REQUIREMENT -> Transcribe the entries below exactly as they appear.

DATA PROVIDED ->
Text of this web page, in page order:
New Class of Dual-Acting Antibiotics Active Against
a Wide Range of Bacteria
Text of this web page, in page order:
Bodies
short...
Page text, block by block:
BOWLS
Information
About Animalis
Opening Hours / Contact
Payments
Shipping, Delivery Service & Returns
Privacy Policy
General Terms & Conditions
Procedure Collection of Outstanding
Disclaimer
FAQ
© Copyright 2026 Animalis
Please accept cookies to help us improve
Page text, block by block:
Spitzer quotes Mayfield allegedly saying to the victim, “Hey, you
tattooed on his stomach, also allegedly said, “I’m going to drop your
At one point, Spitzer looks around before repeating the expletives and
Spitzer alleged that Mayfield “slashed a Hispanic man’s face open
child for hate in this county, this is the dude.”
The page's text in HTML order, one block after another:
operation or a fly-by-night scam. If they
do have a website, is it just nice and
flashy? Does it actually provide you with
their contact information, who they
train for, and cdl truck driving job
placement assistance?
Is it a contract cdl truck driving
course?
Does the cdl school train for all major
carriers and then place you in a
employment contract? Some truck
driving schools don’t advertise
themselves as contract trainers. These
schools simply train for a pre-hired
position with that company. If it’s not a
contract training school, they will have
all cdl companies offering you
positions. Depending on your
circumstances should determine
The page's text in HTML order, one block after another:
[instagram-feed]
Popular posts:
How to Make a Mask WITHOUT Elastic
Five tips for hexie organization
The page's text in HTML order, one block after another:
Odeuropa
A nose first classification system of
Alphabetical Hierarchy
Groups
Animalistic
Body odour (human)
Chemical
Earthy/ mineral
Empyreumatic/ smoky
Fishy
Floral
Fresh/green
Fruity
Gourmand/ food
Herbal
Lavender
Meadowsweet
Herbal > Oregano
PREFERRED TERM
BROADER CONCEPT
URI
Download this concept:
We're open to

WRITTEN ANSWER ->
Text of this web page, in page order:
New Class of Dual-Acting Antibiotics Active Against
a Wide Range of Bacteria
Text of this web page, in page order:
Bodies
short...
Page text, block by block:
BOWLS
Information
About Animalis
Opening Hours / Contact
Payments
Shipping, Delivery Service & Returns
Privacy Policy
General Terms & Conditions
Procedure Collection of Outstanding
Disclaimer
FAQ
© Copyright 2026 Animalis
Please accept cookies to help us improve
Page text, block by block:
Spitzer quotes Mayfield allegedly saying to the victim, “Hey, you
tattooed on his stomach, also allegedly said, “I’m going to drop your
At one point, Spitzer looks around before repeating the expletives and
Spitzer alleged that Mayfield “slashed a Hispanic man’s face open
child for hate in this county, this is the dude.”
The page's text in HTML order, one block after another:
operation or a fly-by-night scam. If they
do have a website, is it just nice and
flashy? Does it actually provide you with
their contact information, who they
train for, and cdl truck driving job
placement assistance?
Is it a contract cdl truck driving
course?
Does the cdl school train for all major
carriers and then place you in a
employment contract? Some truck
driving schools don’t advertise
themselves as contract trainers. These
schools simply train for a pre-hired
position with that company. If it’s not a
contract training school, they will have
all cdl companies offering you
positions. Depending on your
circumstances should determine
The page's text in HTML order, one block after another:
[instagram-feed]
Popular posts:
How to Make a Mask WITHOUT Elastic
Five tips for hexie organization
The page's text in HTML order, one block after another:
Odeuropa
A nose first classification system of
Alphabetical Hierarchy
Groups
Animalistic
Body odour (human)
Chemical
Earthy/ mineral
Empyreumatic/ smoky
Fishy
Floral
Fresh/green
Fruity
Gourmand/ food
Herbal
Lavender
Meadowsweet
Herbal > Oregano
PREFERRED TERM
BROADER CONCEPT
URI
Download this concept:
We're open to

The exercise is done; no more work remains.